En Asie, l'approche pour créer une expérience de service de luxe est moins formelle. L'Oriental à Bangkok envoie tous ses employés dans un monastère bouddhiste pendant une semaine pour absorber, et non «étudier» l'esprit de ce que devrait être le service: une certaine douceur, ne jamais dire non, penser aux autres. Ce sont probablement les propriétés d'Amanresorts qui prennent cette approche le plus loin possible. Le service d'Aman est sans effort et décontracté - la facilité avec laquelle les employés vous parlent et réagissent est une surprise constante. Aman fait de l’attention sur les interactions personnelles un élément clé de son service et intègre les coutumes et les attitudes locales dans chacune de ses stations. «Le Four Seasons est un excellent produit», explique Adrian Zecha, fondateur d’Aman, «mais ce que je ne veux absolument pas pour Aman, c’est le standard d’expérience de Four Seasons.

A Amanjiwo, à Borobudur, Java, tout est organisé par l'organisation. Chaque matin et après-midi, le directeur général reçoit un briefing sur l'ingénierie, la nourriture et les boissons, ainsi que sur l'entretien ménager, et lui et les chefs de département effectuent les ajustements nécessaires. Mais vous ne le ressentez pas dans la livraison du service. Ce que vous ressentez est la courtoisie authentique du personnel. Jack, l'un des guides culturels d'Amanjiwo, dit que Sharon Howard, qui forme actuellement le personnel du nouvel Amanbagh au Rajasthan, en Inde, voulait savoir "comment accueillir les gens de Java, l'étiquette javanaise, comment nous recevons des invités chez nous. est exactement ce que l’hôtel voulait: prendre la culture javanaise et la transformer en service Amanjiwo. "

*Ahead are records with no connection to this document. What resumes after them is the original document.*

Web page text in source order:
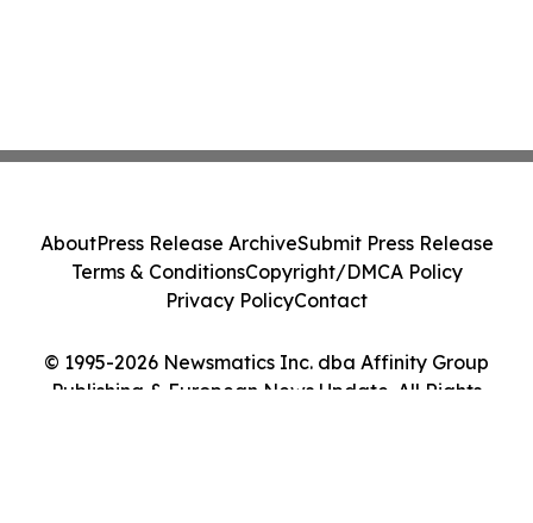
© 1995-2026 Newsmatics Inc. dba Affinity Group
Publishing & European News Update. All Rights
AboutPress Release ArchiveSubmit Press Release
Terms & ConditionsCopyright/DMCA Policy
Privacy PolicyContact
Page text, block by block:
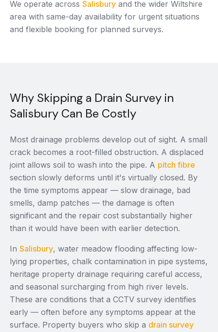
We operate across Salisbury and the wider Wiltshire
area with same-day availability for urgent situations
and flexible booking for planned surveys.
Why Skipping a Drain Survey in
Salisbury Can Be Costly
Most drainage problems develop out of sight. A small
crack becomes a root-filled obstruction. A displaced
joint allows soil to wash into the pipe. A pitch fibre
section slowly deforms until it's virtually closed. By
the time symptoms appear — slow drainage, bad
smells, damp patches — the damage is often
significant and the repair cost substantially higher
than it would have been with earlier detection.
In Salisbury, water meadow flooding affecting low-
lying properties, chalk contamination in pipe systems,
heritage property drainage requiring careful access,
and seasonal surcharging from high river levels.
These are conditions that a CCTV survey identifies
early — often before any symptoms appear at the
surface. Property buyers who skip a drain survey
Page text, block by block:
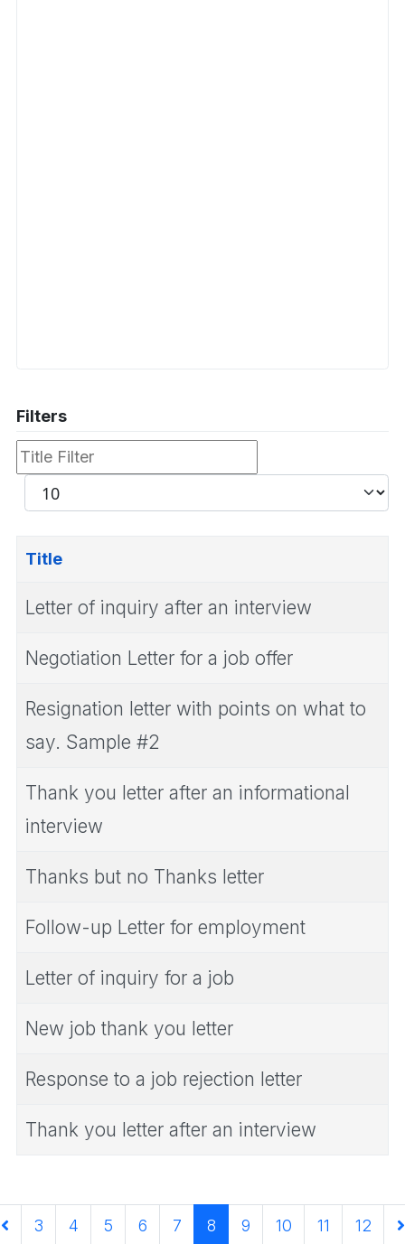
Filters
Title
Filter
Display
#
Title
Letter of inquiry after an interview
Negotiation Letter for a job offer
Resignation letter with points on what to
say. Sample #2
Thank you letter after an informational
interview
Thanks but no Thanks letter
Follow-up Letter for employment
Letter of inquiry for a job
New job thank you letter
Response to a job rejection letter
Thank you letter after an interview
3 4 5 6 7 8 9 10 11 12
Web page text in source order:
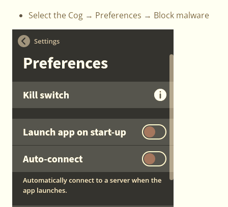
Select the Cog → Preferences → Block malware
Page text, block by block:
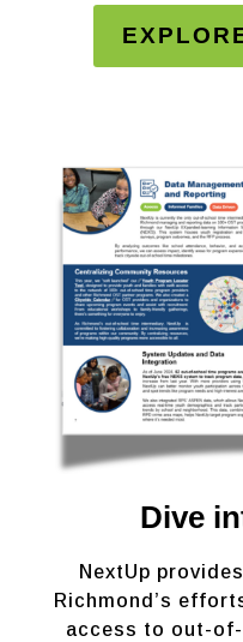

À l'instar des clients de Luxury Attitude ou de Green Ink, Aman insuffle à ses employés un sentiment de confiance en soi et, surtout, un zèle pour l'observation et l'anticipation. Chaque propriété Aman effectue sa propre formation en basse saison et, même s'il y a peu d'instructions formelles - "Il n'y aura jamais de manuel de service aussi longtemps que je suis là", dit Zecha - les employés savent poser des questions discrètes sur les vêtements des invités (se demander quand ils pourraient offrir de faire la lessive) et quels aliments ils aiment (qui apparaissent plus tard, non-cachés). Ayant appris à repérer les sacs Hermès Kelly, les serveurs d'Amanpuri, à Phuket, en Thaïlande, ont commencé à placer une chaise supplémentaire à des tables pour que les femmes n'aient pas à poser leurs sacs par terre.

Lors de la session de formation de l'Hôtel Métropole, le sous-chef et le chef steward, que Meyer avait envoyé à Piaget, ont raconté la seule expérience de service de luxe sans équivoque. "Si j'avais de l'argent, j'aurais acheté la montre! Il nous a reçus comme des rois", dit-on. "Il était entièrement courtois, incroyablement généreux", dit l'autre. "Il nous a même offert un verre! Un café? Un jus de fruit?" "Ils avaient été traités avec dignité et respect. Meyer sourit. "Piaget est le luxe et le luxe est un voyage sur lequel vous prenez le client", dit-il. "Le luxe n'est pas la montre. Le luxe est la beauté du voyage dans l'univers de la montre." Et avec cela, les étudiants se sont dispersés, désireux de guider leurs invités dans l'univers luxueux de la Métropole.

CHANDLER BURR est l'auteur de L'empereur du parfum et a écrit pour The New Yorker et le Atlantic mensuel.